AIM OF THE EXERCISE:
For each line of the data below, copy it if it holds the word "that".

Dataset records:
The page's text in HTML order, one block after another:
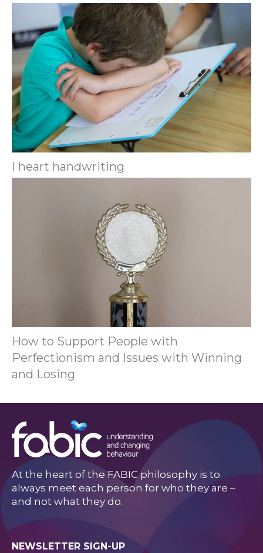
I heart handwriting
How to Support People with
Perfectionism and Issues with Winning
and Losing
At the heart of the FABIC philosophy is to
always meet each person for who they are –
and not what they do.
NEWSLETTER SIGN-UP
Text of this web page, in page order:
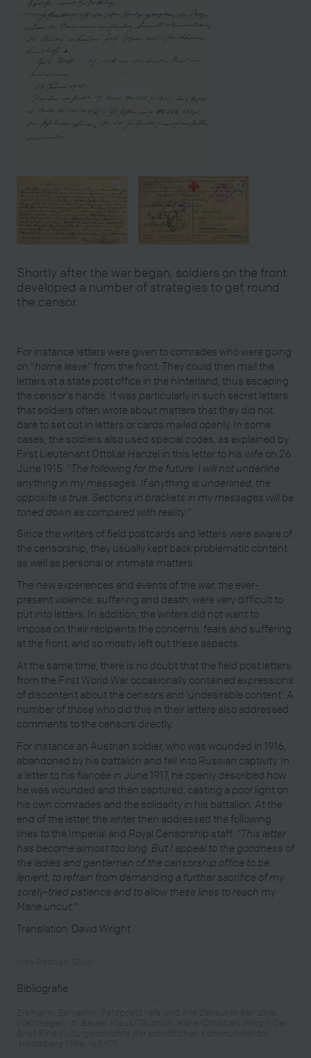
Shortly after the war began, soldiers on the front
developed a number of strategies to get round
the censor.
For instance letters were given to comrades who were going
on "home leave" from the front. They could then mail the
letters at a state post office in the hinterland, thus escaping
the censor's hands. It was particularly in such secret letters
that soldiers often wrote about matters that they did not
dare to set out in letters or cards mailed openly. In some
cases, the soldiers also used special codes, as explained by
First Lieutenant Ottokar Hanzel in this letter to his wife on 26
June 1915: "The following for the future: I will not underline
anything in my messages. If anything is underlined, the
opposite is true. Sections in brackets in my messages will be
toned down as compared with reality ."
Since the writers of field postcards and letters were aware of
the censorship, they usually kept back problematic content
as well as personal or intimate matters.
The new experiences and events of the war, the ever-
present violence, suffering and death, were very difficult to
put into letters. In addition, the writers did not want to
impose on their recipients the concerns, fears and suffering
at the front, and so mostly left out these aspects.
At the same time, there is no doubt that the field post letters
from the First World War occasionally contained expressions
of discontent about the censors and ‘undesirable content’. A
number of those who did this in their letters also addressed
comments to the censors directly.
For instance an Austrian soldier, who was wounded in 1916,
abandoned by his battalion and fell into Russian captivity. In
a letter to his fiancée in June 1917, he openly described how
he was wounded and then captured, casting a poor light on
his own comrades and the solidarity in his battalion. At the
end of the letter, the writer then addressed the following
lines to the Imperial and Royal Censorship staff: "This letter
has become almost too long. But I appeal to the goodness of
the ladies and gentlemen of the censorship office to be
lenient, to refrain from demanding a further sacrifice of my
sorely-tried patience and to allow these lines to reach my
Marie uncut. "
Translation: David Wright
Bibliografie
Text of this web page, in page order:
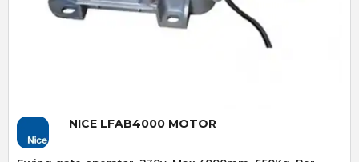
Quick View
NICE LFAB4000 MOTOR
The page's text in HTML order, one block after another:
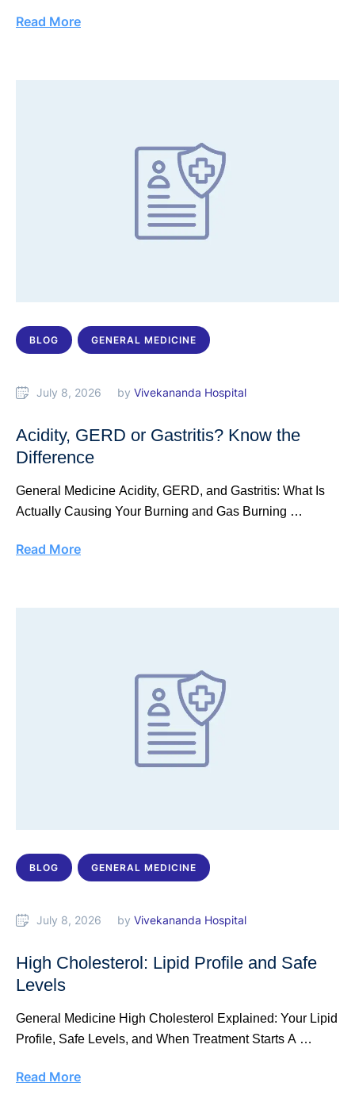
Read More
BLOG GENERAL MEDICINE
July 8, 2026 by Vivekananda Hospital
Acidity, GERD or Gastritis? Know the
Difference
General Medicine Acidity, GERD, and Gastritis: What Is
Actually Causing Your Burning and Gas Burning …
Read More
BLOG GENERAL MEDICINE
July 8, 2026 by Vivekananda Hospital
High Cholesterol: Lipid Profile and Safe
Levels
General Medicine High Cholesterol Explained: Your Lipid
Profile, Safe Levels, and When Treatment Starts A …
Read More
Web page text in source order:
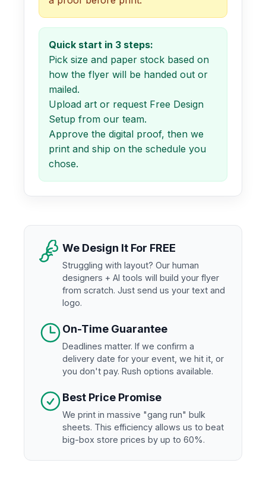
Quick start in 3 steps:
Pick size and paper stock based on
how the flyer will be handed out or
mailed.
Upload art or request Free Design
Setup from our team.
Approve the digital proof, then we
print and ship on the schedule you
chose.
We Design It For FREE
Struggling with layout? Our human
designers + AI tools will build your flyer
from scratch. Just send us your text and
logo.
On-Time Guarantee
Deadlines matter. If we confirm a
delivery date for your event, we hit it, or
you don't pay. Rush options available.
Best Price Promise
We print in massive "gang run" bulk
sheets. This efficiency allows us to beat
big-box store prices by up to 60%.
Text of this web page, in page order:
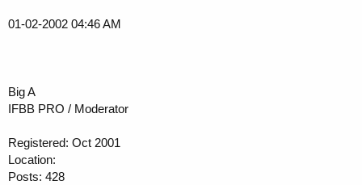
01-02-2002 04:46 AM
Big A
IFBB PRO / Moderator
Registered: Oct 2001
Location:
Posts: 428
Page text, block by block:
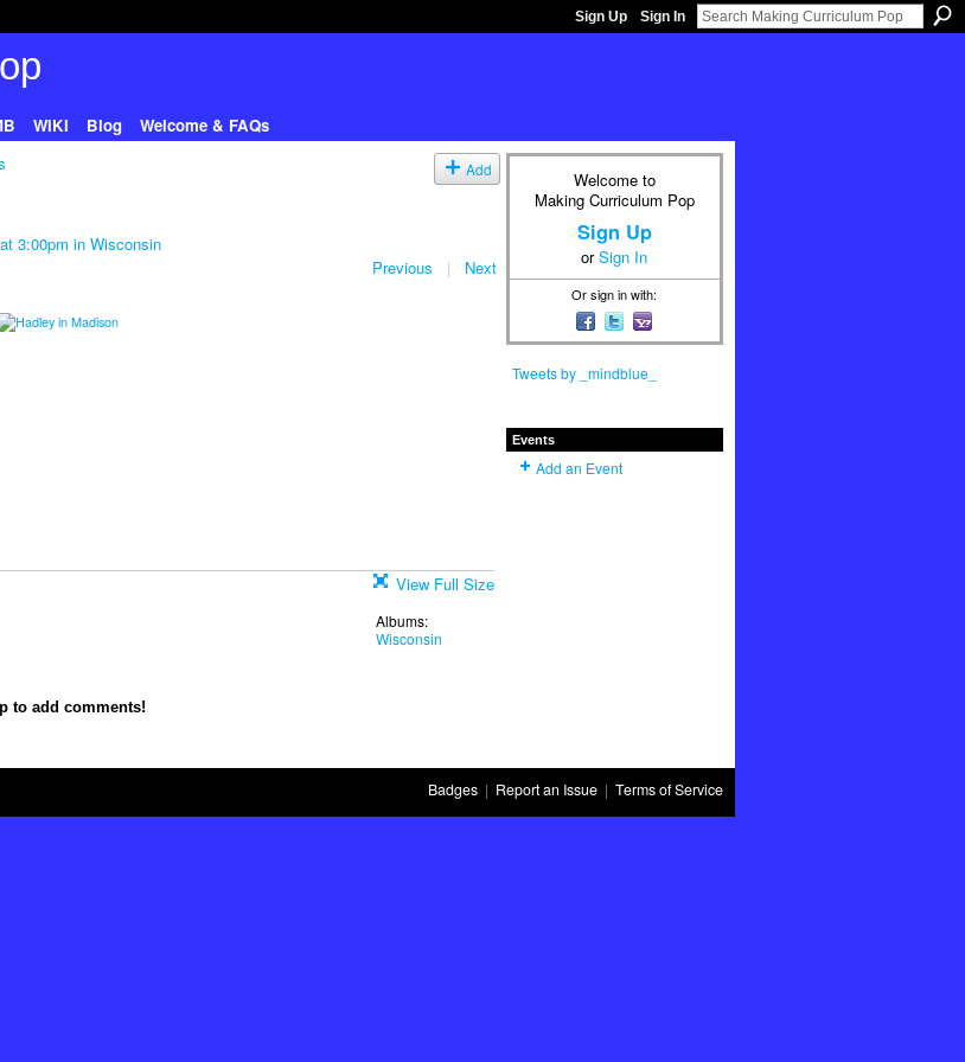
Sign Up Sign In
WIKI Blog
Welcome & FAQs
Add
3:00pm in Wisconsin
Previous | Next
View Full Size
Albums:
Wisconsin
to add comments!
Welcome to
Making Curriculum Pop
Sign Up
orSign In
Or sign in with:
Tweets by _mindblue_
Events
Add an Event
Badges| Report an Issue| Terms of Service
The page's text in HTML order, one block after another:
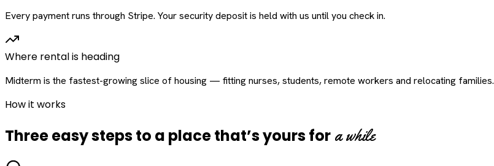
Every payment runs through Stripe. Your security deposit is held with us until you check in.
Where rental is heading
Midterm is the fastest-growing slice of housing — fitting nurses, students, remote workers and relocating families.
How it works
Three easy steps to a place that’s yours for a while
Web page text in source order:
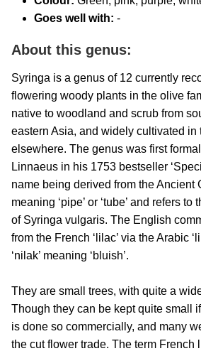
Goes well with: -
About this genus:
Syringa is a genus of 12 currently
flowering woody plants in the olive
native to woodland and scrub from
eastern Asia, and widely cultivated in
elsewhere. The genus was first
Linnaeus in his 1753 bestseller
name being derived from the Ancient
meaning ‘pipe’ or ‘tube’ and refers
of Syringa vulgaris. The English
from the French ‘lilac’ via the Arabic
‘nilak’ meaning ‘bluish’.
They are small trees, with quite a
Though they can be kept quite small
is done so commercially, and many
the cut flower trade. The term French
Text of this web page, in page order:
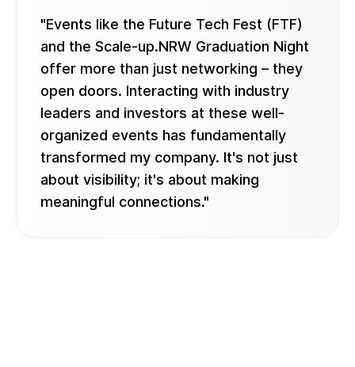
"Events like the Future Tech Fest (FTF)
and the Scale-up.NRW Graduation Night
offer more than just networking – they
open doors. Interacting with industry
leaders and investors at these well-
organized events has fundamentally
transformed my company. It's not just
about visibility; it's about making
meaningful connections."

ANSWER SECTION:
that soldiers often wrote about matters that they did not
At the same time, there is no doubt that the field post letters
Three easy steps to a place that’s yours for a while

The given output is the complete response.